# Comal this weekend



## TxJH28 (May 12, 2014)

Made a river trip with some friends this weekend up to the Comal. Got a little fishing in. The fish were hitting just about anything that touched the water. Also saw a bunch schools of tilapia and couldnt get them to hit anything. Any suggestions?


----------



## T-Muney (Aug 12, 2005)

They were probably rio grande perch. They are real picky.


----------



## TxJH28 (May 12, 2014)

T-Muney said:


> They were probably rio grande perch. They are real picky.


Im almost positive they were tilapia cause they were more white and I did see those cichlid. They wouldnt eat anything either


----------



## sotexhookset (Jun 4, 2011)

Cast net or gill net? I wouldn't use telephoning up there anymore. They've kinda cracked down on it the past couple of years.

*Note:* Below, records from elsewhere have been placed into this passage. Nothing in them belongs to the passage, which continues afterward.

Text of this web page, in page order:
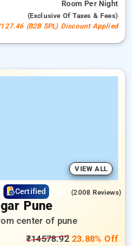
RoomPer Night
(exclusive Of Taxes & Fees)
(B2B SPL) Discount Applied
VIEW ALL
Certified (2008 Reviews)
Pune
center of pune
₹14578.9223.88% Off

Sounds like it was a great trip either way.


----------



## Pete A. (Dec 10, 2010)

You gotta love bream and bass on a small stream and fly rods. They fight better from working that current. 

Keep an eye out a fly bit deeper from time to time as some hefty channel cats love to try the spoil the party. These guys are real bruisers and fight with the best.

Pete A.


----------



## TxJH28 (May 12, 2014)

Pete A. said:


> You gotta love bream and bass on a small stream and fly rods. They fight better from working that current.
> 
> Keep an eye out a fly bit deeper from time to time as some hefty channel cats love to try the spoil the party. These guys are real bruisers and fight with the best.
> 
> Pete A.


Definitely lots of fun when you're catching them every other cast!


----------



## Spectaker (Oct 24, 2011)

TxJH28 said:


> Im almost positive they were tilapia cause they were more white and I did see those cichlid. They wouldnt eat anything either


Were just the front of them white? The front half on female cichlids change color to a pearlescent white when they're spawning. I see them all the time on the San Marcos river

The only cichlid I've ever caught was on a top water of all things. I was on the Comal as well.

Sent from my VS840 4G using Tapatalk 2


----------



## TxJH28 (May 12, 2014)

Spectaker said:


> Were just the front of them white? The front half on female cichlids change color to a pearlescent white when they're spawning. I see them all the time on the San Marcos river
> 
> The only cichlid I've ever caught was on a top water of all things. I was on the Comal as well.
> 
> Sent from my VS840 4G using Tapatalk 2


Nope they were all white


----------